*EXTRACTED INFORMATION*
_____

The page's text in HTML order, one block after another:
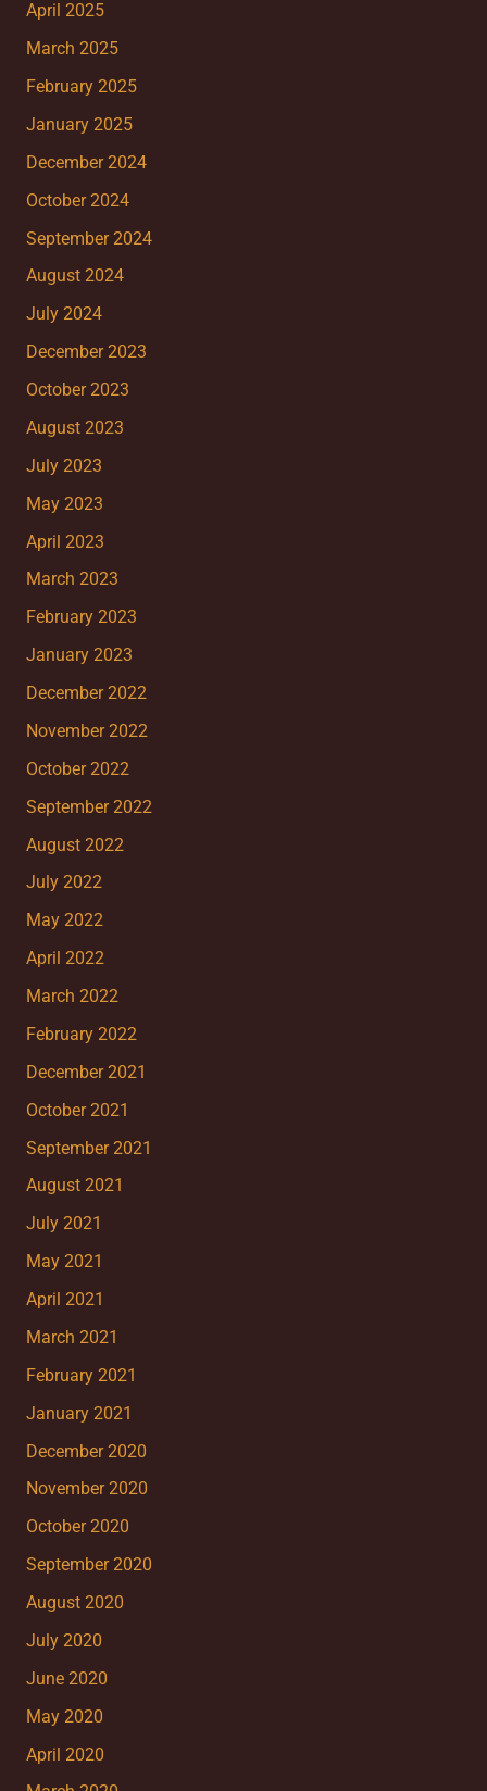
April 2025
March 2025
February 2025
January 2025
December 2024
October 2024
September 2024
August 2024
July 2024
December 2023
October 2023
August 2023
July 2023
May 2023
April 2023
March 2023
February 2023
January 2023
December 2022
November 2022
October 2022
September 2022
August 2022
July 2022
May 2022
April 2022
March 2022
February 2022
December 2021
October 2021
September 2021
August 2021
July 2021
May 2021
April 2021
March 2021
February 2021
January 2021
December 2020
November 2020
October 2020
September 2020
August 2020
July 2020
June 2020
May 2020
April 2020
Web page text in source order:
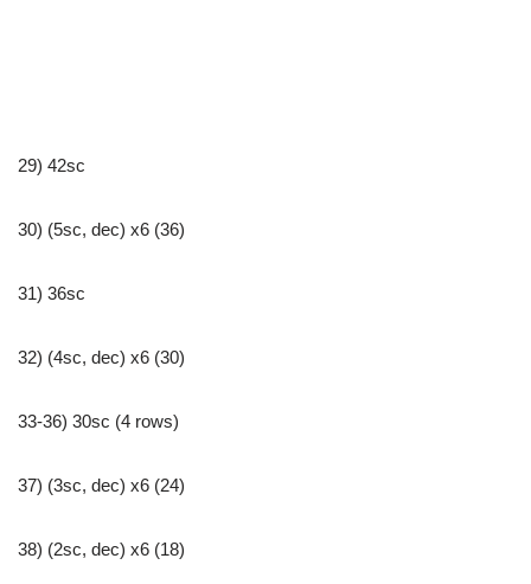
29) 42sc
30) (5sc, dec) x6 (36)
31) 36sc
32) (4sc, dec) x6 (30)
33-36) 30sc (4 rows)
37) (3sc, dec) x6 (24)
38) (2sc, dec) x6 (18)
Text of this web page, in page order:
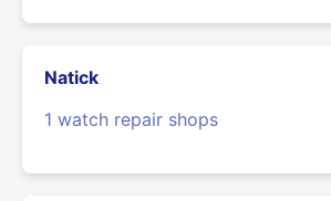
Natick
1 watch repair shops
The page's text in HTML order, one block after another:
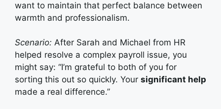
want to maintain that perfect balance between
warmth and professionalism.
Scenario: After Sarah and Michael from HR
helped resolve a complex payroll issue, you
might say: “I’m grateful to both of you for
sorting this out so quickly. Your significant help
made a real difference.”
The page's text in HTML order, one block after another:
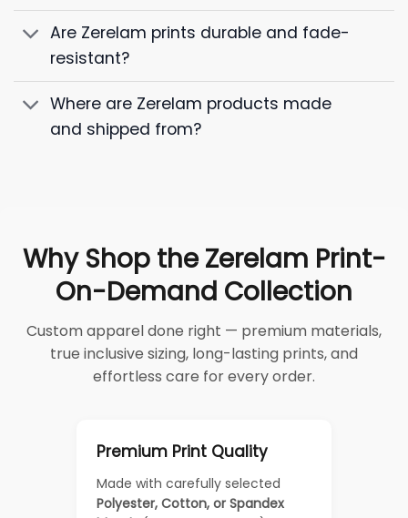
Are Zerelam prints durable and fade-
resistant?
Where are Zerelam products made
and shipped from?
Why Shop the Zerelam Print-
On-Demand Collection
Custom apparel done right — premium materials,
true inclusive sizing, long-lasting prints, and
effortless care for every order.
Premium Print Quality
Made with carefully selected
Polyester, Cotton, or Spandex
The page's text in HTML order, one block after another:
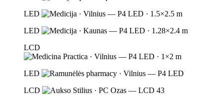
LED
LED
LCD
LED
LCD
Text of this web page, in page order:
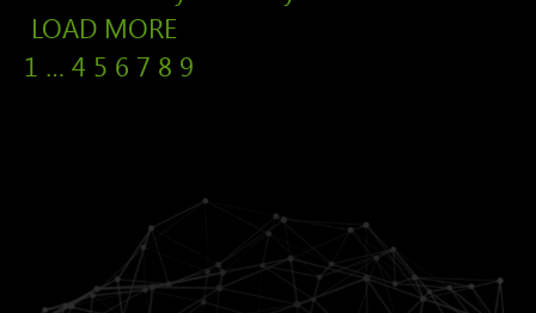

_____

An exact copy of the listing is required, with every image removed.

*RESULT*
The page's text in HTML order, one block after another:
April 2025
March 2025
February 2025
January 2025
December 2024
October 2024
September 2024
August 2024
July 2024
December 2023
October 2023
August 2023
July 2023
May 2023
April 2023
March 2023
February 2023
January 2023
December 2022
November 2022
October 2022
September 2022
August 2022
July 2022
May 2022
April 2022
March 2022
February 2022
December 2021
October 2021
September 2021
August 2021
July 2021
May 2021
April 2021
March 2021
February 2021
January 2021
December 2020
November 2020
October 2020
September 2020
August 2020
July 2020
June 2020
May 2020
April 2020
Web page text in source order:
29) 42sc
30) (5sc, dec) x6 (36)
31) 36sc
32) (4sc, dec) x6 (30)
33-36) 30sc (4 rows)
37) (3sc, dec) x6 (24)
38) (2sc, dec) x6 (18)
Text of this web page, in page order:
Natick
1 watch repair shops
The page's text in HTML order, one block after another:
want to maintain that perfect balance between
warmth and professionalism.
Scenario: After Sarah and Michael from HR
helped resolve a complex payroll issue, you
might say: “I’m grateful to both of you for
sorting this out so quickly. Your significant help
made a real difference.”
The page's text in HTML order, one block after another:
Are Zerelam prints durable and fade-
resistant?
Where are Zerelam products made
and shipped from?
Why Shop the Zerelam Print-
On-Demand Collection
Custom apparel done right — premium materials,
true inclusive sizing, long-lasting prints, and
effortless care for every order.
Premium Print Quality
Made with carefully selected
Polyester, Cotton, or Spandex
The page's text in HTML order, one block after another:
LED
LED
LCD
LED
LCD
Text of this web page, in page order:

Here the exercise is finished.